(Stored data)
::::::::
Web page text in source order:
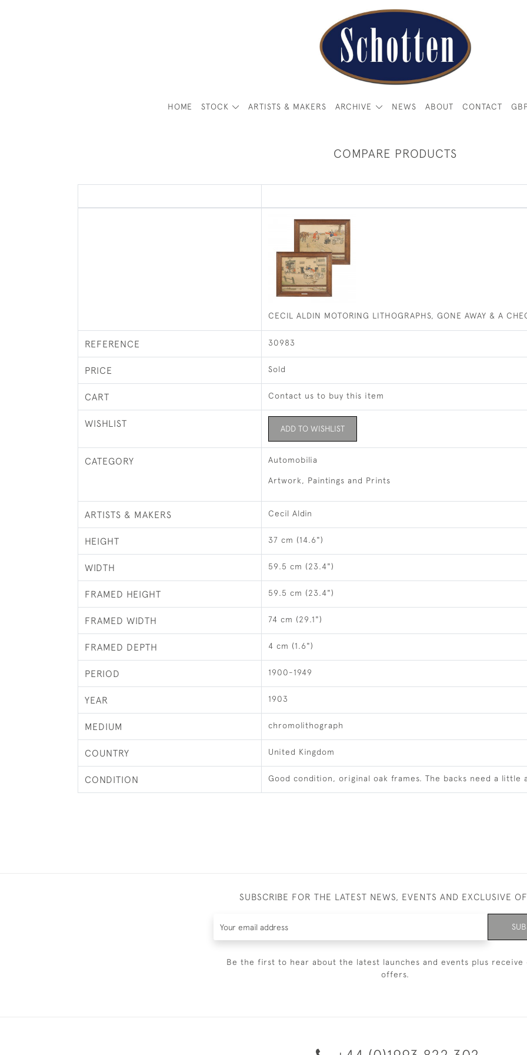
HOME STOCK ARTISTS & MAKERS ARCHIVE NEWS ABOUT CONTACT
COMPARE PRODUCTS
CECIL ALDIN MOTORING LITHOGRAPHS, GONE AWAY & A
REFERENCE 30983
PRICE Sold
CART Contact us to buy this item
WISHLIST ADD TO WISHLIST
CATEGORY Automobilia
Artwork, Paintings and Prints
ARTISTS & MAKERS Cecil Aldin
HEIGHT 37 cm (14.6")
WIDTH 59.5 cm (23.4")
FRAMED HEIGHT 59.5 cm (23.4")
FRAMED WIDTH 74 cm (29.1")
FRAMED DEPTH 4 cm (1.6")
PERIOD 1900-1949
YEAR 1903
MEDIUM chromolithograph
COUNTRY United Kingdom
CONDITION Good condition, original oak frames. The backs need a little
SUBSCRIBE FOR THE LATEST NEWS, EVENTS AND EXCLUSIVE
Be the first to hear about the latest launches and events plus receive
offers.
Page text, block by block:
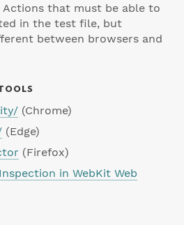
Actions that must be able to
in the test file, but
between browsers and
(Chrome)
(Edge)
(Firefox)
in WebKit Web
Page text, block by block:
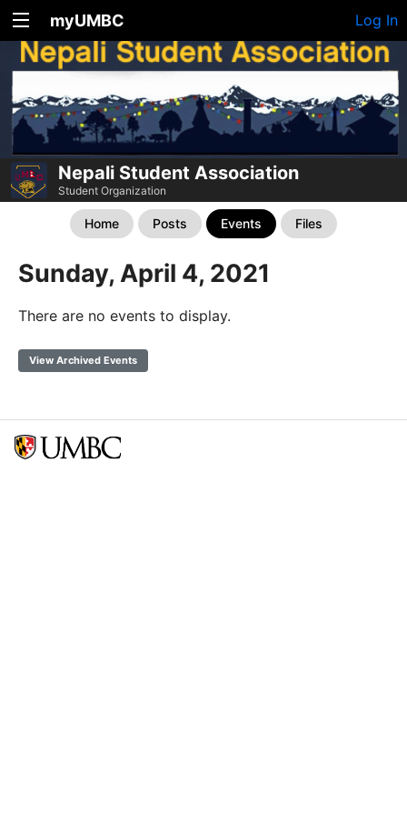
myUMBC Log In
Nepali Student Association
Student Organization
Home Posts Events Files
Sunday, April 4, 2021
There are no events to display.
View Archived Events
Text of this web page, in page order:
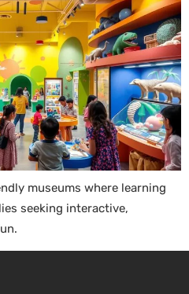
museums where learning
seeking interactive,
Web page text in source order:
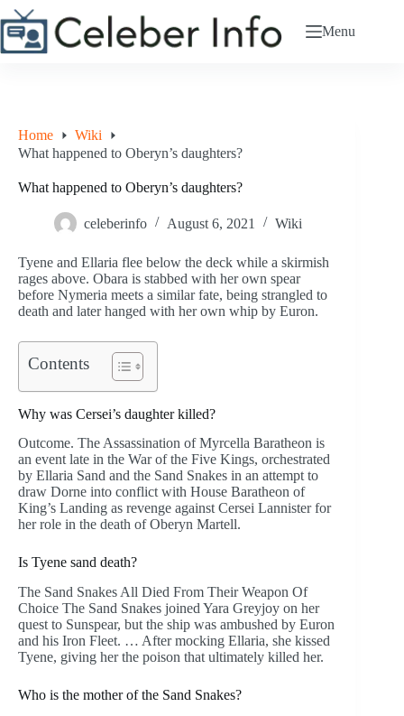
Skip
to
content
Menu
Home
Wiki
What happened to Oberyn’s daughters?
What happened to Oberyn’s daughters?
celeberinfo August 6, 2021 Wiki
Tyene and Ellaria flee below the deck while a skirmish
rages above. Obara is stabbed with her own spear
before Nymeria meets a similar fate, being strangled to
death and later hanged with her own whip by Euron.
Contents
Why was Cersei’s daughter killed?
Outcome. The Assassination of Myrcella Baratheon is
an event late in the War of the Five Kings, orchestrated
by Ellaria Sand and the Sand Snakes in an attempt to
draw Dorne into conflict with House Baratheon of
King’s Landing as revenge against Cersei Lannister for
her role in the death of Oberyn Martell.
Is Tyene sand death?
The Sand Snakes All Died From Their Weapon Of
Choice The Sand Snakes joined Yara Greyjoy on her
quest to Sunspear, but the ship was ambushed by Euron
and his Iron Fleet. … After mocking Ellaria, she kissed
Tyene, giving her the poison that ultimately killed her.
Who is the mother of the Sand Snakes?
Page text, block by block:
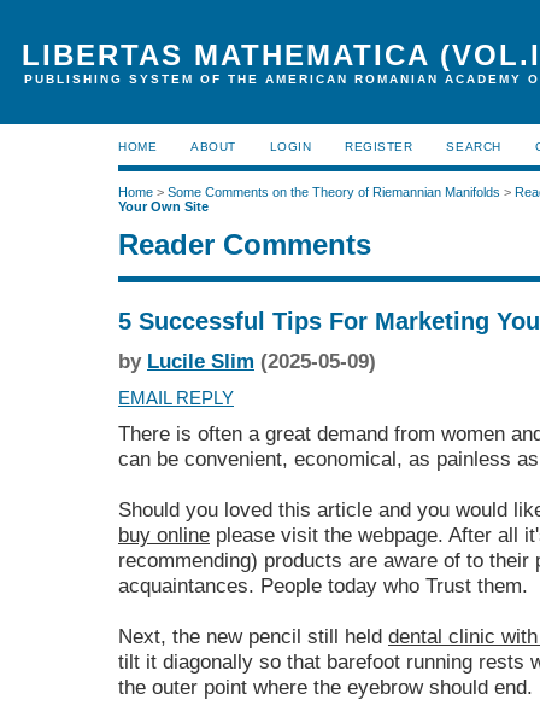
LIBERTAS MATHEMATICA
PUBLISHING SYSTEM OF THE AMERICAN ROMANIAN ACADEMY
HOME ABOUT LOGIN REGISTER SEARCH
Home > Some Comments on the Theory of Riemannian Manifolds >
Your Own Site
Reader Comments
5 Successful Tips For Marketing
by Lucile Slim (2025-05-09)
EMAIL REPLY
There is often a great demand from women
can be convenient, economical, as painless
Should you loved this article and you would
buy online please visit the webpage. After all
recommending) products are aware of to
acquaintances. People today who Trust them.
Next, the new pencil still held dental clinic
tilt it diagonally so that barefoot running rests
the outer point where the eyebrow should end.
::::::::
Exactly the lines from the start of the entries above through the line with "CONDITION Good condition, original" should be reproduced, and nothing else; drop the pictures.

Web page text in source order:
HOME STOCK ARTISTS & MAKERS ARCHIVE NEWS ABOUT CONTACT
COMPARE PRODUCTS
CECIL ALDIN MOTORING LITHOGRAPHS, GONE AWAY & A
REFERENCE 30983
PRICE Sold
CART Contact us to buy this item
WISHLIST ADD TO WISHLIST
CATEGORY Automobilia
Artwork, Paintings and Prints
ARTISTS & MAKERS Cecil Aldin
HEIGHT 37 cm (14.6")
WIDTH 59.5 cm (23.4")
FRAMED HEIGHT 59.5 cm (23.4")
FRAMED WIDTH 74 cm (29.1")
FRAMED DEPTH 4 cm (1.6")
PERIOD 1900-1949
YEAR 1903
MEDIUM chromolithograph
COUNTRY United Kingdom
CONDITION Good condition, original oak frames. The backs need a little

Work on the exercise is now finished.